- Opening Delimiter -
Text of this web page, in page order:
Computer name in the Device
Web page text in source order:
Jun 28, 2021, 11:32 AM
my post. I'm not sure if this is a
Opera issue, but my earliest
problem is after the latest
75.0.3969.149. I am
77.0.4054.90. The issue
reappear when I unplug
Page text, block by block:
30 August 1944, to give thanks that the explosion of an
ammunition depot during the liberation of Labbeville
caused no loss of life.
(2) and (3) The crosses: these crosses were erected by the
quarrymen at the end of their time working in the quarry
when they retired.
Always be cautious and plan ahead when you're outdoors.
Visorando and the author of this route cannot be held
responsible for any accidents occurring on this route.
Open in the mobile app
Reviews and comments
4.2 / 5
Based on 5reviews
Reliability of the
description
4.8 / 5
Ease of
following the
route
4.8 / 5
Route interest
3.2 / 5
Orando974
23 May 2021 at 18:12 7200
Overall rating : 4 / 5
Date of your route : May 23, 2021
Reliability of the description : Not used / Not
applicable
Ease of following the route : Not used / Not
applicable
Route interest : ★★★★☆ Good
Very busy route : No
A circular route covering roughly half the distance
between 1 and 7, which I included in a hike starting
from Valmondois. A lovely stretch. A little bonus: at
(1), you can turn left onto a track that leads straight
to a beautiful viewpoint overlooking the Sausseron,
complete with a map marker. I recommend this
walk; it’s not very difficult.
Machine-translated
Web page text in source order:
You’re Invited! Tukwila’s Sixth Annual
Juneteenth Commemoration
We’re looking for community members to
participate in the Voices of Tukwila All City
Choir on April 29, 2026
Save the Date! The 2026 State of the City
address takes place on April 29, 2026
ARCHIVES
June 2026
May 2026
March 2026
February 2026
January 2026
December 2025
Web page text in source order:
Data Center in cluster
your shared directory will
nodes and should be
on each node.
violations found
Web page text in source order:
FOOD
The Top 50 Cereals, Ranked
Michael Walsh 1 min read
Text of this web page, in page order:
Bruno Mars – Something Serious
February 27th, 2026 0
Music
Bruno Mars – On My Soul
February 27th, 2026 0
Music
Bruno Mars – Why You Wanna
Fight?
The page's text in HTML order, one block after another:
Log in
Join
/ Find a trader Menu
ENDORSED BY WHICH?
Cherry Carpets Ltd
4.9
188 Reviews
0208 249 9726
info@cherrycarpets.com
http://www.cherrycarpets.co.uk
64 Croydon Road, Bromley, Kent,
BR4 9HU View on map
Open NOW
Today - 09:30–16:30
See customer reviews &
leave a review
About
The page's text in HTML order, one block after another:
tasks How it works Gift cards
- Closing Delimiter -
WORK REQUEST: Write down, word for word, the lines above from the one containing "Machine-translated" through the one containing "0208 249 9726", both ends included.

EXPECTED ANSWER:
Machine-translated
Web page text in source order:
You’re Invited! Tukwila’s Sixth Annual
Juneteenth Commemoration
We’re looking for community members to
participate in the Voices of Tukwila All City
Choir on April 29, 2026
Save the Date! The 2026 State of the City
address takes place on April 29, 2026
ARCHIVES
June 2026
May 2026
March 2026
February 2026
January 2026
December 2025
Web page text in source order:
Data Center in cluster
your shared directory will
nodes and should be
on each node.
violations found
Web page text in source order:
FOOD
The Top 50 Cereals, Ranked
Michael Walsh 1 min read
Text of this web page, in page order:
Bruno Mars – Something Serious
February 27th, 2026 0
Music
Bruno Mars – On My Soul
February 27th, 2026 0
Music
Bruno Mars – Why You Wanna
Fight?
The page's text in HTML order, one block after another:
Log in
Join
/ Find a trader Menu
ENDORSED BY WHICH?
Cherry Carpets Ltd
4.9
188 Reviews
0208 249 9726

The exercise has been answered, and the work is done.